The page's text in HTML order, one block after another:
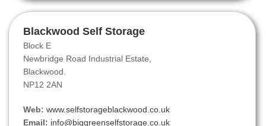
Blackwood Self Storage
Block E
Newbridge Road Industrial Estate,
Blackwood.
NP12 2AN
Web: www.selfstorageblackwood.co.uk
Email: info@biggreenselfstorage.co.uk

■ ■ ■ ■

▸ **DIRECTIONS**:
Please copy the data above character for character, skipping any pictures.

▸ **RESPONSE AREA**:
The page's text in HTML order, one block after another:
Blackwood Self Storage
Block E
Newbridge Road Industrial Estate,
Blackwood.
NP12 2AN
Web: www.selfstorageblackwood.co.uk
Email: info@biggreenselfstorage.co.uk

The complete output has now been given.